SMART NEWS

This Poker-Playing A.I. Knows When to Hold ‘Em and When to Fold ‘Em

Pluribus won an average of around $5 per hand, or $1,000 per hour, when playing against five human opponents

Associate Editor, History

July 15, 2019

Poker poses a challenge to A.I. because it involves multiple players and a plethora of hidden information. Facebook/Carnegie Mellon University

A computer program called Pluribus has bested poker pros in a series of six-player no-limit Texas Hold’em games, reaching a milestone in artificial intelligence research. It is the first bot to beat humans in a complex multiplayer competition.

As researchers from Facebook’s A.I. lab and Carnegie Mellon University report in the journal Science, Pluribus emerged victorious in both human- and algorithm-dominated matches. Initially, Merrit Kennedy writes for NPR, five versions of the bot faced off against one professional poker player; in the next round of experiments, one bot played versus five humans. Per a Facebook blog post, the A.I. won an average of around $5 per hand, or $1,000 per hour, when playing against five human opponents. This rate is considered a “decisive margin of victory” among poker professionals.

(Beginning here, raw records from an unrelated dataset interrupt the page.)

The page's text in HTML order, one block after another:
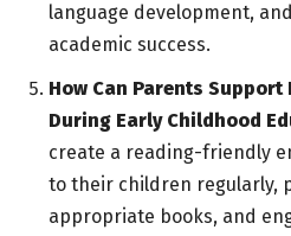
language development,
academic success.
How Can Parents Support
During Early Childhood
create a reading-friendly
to their children regularly,
appropriate books, and
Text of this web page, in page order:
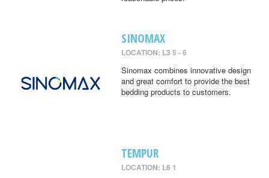
SINOMAX
LOCATION: L3 5 - 6
Sinomax combines innovative design
and great comfort to provide the best
bedding products to customers.
TEMPUR
LOCATION: L6 1
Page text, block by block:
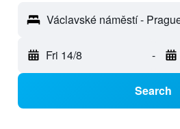
Fri 14/8 -
Search
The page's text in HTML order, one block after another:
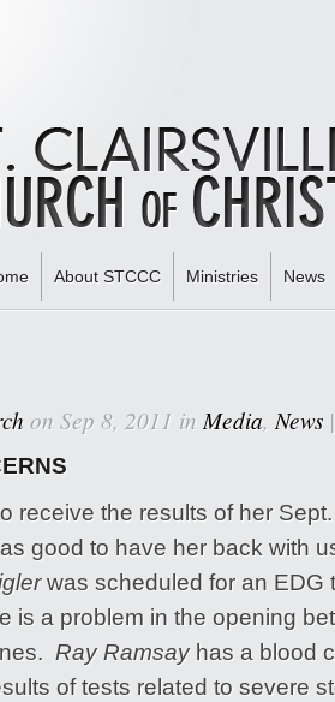
About STCCC Ministries News
on Sep 8, 2011 in Media, News
receive the results of her
good to have her back with
was scheduled for an EDG
is a problem in the opening
Ray Ramsayhas a blood
of tests related to severe
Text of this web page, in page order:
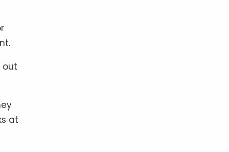
out
at
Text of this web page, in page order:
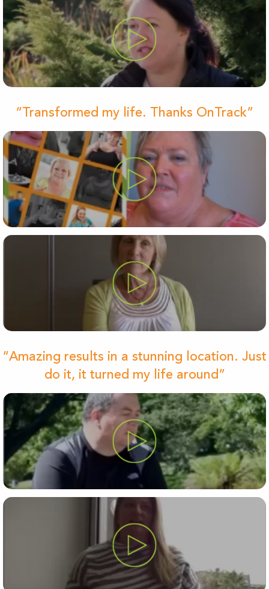
“Transformed my life. Thanks OnTrack”
“Amazing results in a stunning location. Just
do it, it turned my life around”
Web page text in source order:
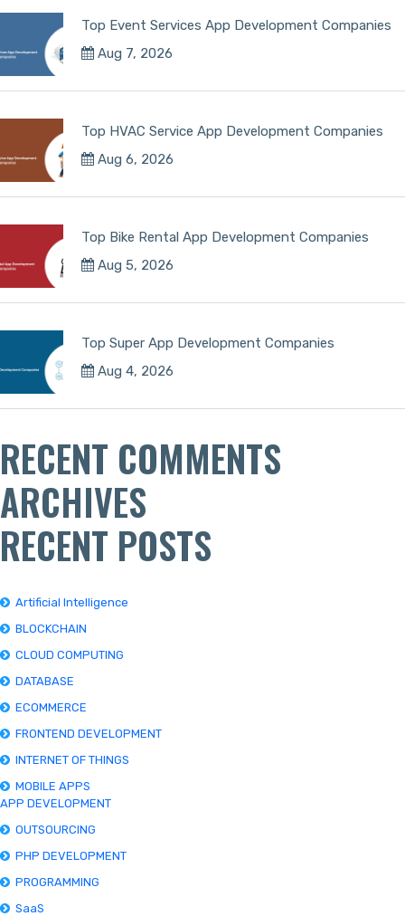
Top Event Services App Development Companies
Aug 7, 2026
Top HVAC Service App Development Companies
Aug 6, 2026
Top Bike Rental App Development Companies
Aug 5, 2026
Top Super App Development Companies
Aug 4, 2026
RECENT COMMENTS
ARCHIVES
RECENT POSTS
Artificial Intelligence
BLOCKCHAIN
CLOUD COMPUTING
DATABASE
ECOMMERCE
FRONTEND DEVELOPMENT
INTERNET OF THINGS
MOBILE APPS
APP DEVELOPMENT
OUTSOURCING
PHP DEVELOPMENT
PROGRAMMING
SaaS

Speaking with Kennedy, four-time World Poker Tour champion Darren Elias explains that he helped train Pluribus by competing against four tables of bot rivals and alerting scientists when the A.I. made a mistake. Soon, the bot “was improving very rapidly, [going] from being a mediocre player to basically a world-class-level poker player in a matter of days and weeks.” The experience, Elias says, was “pretty scary.”

According to the Verge’s James Vincent, Pluribus—a surprisingly low-cost A.I. trained with less than $150 worth of cloud computing resources—further mastered poker strategy by playing against copies of itself and learning through trial and error. As Jennifer Ouellette notes for Ars Technica, the bot quickly realized its best course of action was a combination of gameplay and unpredictable moves.

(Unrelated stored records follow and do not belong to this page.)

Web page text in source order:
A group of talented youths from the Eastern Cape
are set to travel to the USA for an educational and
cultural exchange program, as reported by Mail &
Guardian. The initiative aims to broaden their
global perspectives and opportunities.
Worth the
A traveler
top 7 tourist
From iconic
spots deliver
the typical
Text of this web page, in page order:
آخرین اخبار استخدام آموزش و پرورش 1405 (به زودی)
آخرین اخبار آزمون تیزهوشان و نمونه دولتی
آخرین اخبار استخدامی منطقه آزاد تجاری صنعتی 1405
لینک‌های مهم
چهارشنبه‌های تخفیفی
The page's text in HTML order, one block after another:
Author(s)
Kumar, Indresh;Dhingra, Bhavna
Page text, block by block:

Most human pros avoid “donk betting,” which finds a player ending one round with a call and starting the next with a bet, but Pluribus readily embraced the unpopular strategy. At the same time, Ouellette reports, the A.I. also offered up unusual bet sizes and exhibited better randomization than opponents.

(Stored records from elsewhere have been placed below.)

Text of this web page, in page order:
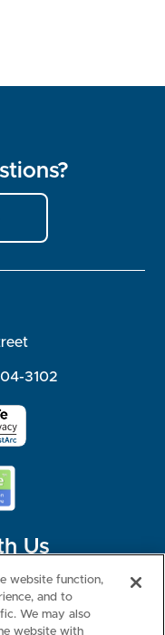
3102
Us
website function,
and to
We may also
website with
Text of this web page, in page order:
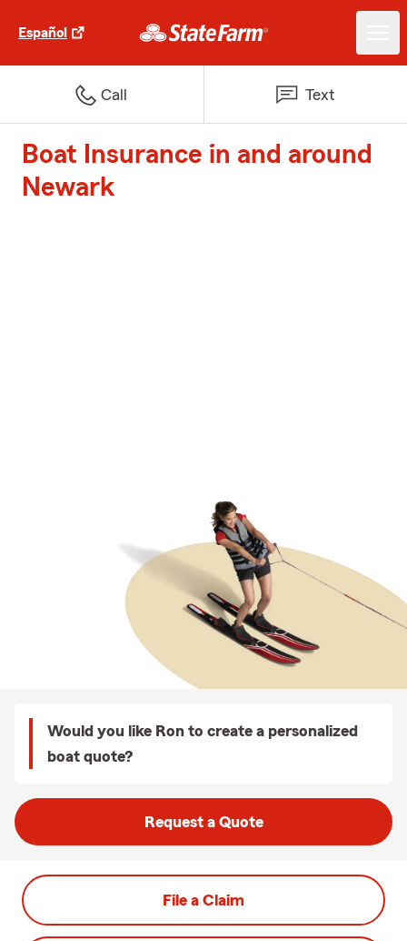
Español
Call Text
Boat Insurance in and around
Newark
Would you like Ron to create a personalized
boat quote?
Request a Quote
File a Claim
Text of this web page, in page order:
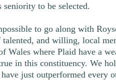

“Its major strength is its ability to use mixed strategies,” Elias said, according to a CMU statement. “That's the same thing that humans try to do. It's a matter of execution for humans—to do this in a perfectly random way and to do so consistently. Most people just can't.”

Pluribus isn’t the first poker-playing A.I. to defeat human professionals. In 2017, the bot’s creators, Noam Brown and Tuomas Sandholm, developed an earlier iteration of the program called Libratus. This A.I. decisively defeated four poker pros across 120,000 hands of two-player Texas Hold’em, but as the Facebook blog post explains, was limited by the fact that it only faced off with one opponent at a time.

According to the MIT Technology Review’s Will Knight, poker poses a challenge to A.I. because it involves multiple players and a plethora of hidden information. Comparatively, games such as chess and Go involve just two participants, and players’ positions are visible to all.

To overcome these obstacles, Brown and Sandholm created an algorithm engineered to predict opponents’ next two or three moves rather than gauge their steps through the end of the game. Although this strategy may seem to prioritize short-term gain over long-term winnings, the Verge’s Vincent writes that “short-term incisiveness is really all you need.”

Moving forward, multiplayer programs like Pluribus could be used to design drugs capable of fighting antibiotic-resistant bacteria, as well as improve cybersecurity and military robotic systems. As Ars Technica’s Ouellette notes, other potential applications include overseeing multi-party negotiations, pricing products and brainstorming auction bidding strategies.

For now, Brown tells Knight, the algorithm will remain largely under wraps—mainly to protect the online poker industry from incurring devastating financial losses.

The researcher concludes, “It could be very dangerous for the poker community.”